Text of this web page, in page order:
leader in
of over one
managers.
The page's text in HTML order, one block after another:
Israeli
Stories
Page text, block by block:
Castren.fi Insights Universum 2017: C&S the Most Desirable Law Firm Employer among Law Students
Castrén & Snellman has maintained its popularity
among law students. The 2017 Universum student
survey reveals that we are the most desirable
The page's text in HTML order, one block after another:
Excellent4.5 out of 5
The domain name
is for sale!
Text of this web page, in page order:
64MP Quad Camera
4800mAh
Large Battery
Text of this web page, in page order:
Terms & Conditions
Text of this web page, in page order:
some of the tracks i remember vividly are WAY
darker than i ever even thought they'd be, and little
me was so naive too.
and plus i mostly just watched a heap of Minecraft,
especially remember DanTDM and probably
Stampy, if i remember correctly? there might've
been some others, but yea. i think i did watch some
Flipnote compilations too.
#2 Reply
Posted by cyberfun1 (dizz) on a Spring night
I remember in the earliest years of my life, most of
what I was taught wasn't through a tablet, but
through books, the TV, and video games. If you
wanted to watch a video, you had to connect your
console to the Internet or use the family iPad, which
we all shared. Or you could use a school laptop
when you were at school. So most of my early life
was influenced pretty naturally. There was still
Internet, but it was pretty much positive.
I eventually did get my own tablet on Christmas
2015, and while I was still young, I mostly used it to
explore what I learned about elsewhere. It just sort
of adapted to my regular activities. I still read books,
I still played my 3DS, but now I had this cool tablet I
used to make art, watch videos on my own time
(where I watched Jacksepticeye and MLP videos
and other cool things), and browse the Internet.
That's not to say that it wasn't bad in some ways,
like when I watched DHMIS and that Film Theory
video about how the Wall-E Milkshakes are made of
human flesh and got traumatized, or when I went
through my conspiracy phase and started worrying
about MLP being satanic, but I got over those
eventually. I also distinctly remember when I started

■ ■ ■

Each line above should be duplicated without any alteration.

_ANSWER BOX_
Text of this web page, in page order:
leader in
of over one
managers.
The page's text in HTML order, one block after another:
Israeli
Stories
Page text, block by block:
Castren.fi Insights Universum 2017: C&S the Most Desirable Law Firm Employer among Law Students
Castrén & Snellman has maintained its popularity
among law students. The 2017 Universum student
survey reveals that we are the most desirable
The page's text in HTML order, one block after another:
Excellent4.5 out of 5
The domain name
is for sale!
Text of this web page, in page order:
64MP Quad Camera
4800mAh
Large Battery
Text of this web page, in page order:
Terms & Conditions
Text of this web page, in page order:
some of the tracks i remember vividly are WAY
darker than i ever even thought they'd be, and little
me was so naive too.
and plus i mostly just watched a heap of Minecraft,
especially remember DanTDM and probably
Stampy, if i remember correctly? there might've
been some others, but yea. i think i did watch some
Flipnote compilations too.
#2 Reply
Posted by cyberfun1 (dizz) on a Spring night
I remember in the earliest years of my life, most of
what I was taught wasn't through a tablet, but
through books, the TV, and video games. If you
wanted to watch a video, you had to connect your
console to the Internet or use the family iPad, which
we all shared. Or you could use a school laptop
when you were at school. So most of my early life
was influenced pretty naturally. There was still
Internet, but it was pretty much positive.
I eventually did get my own tablet on Christmas
2015, and while I was still young, I mostly used it to
explore what I learned about elsewhere. It just sort
of adapted to my regular activities. I still read books,
I still played my 3DS, but now I had this cool tablet I
used to make art, watch videos on my own time
(where I watched Jacksepticeye and MLP videos
and other cool things), and browse the Internet.
That's not to say that it wasn't bad in some ways,
like when I watched DHMIS and that Film Theory
video about how the Wall-E Milkshakes are made of
human flesh and got traumatized, or when I went
through my conspiracy phase and started worrying
about MLP being satanic, but I got over those
eventually. I also distinctly remember when I started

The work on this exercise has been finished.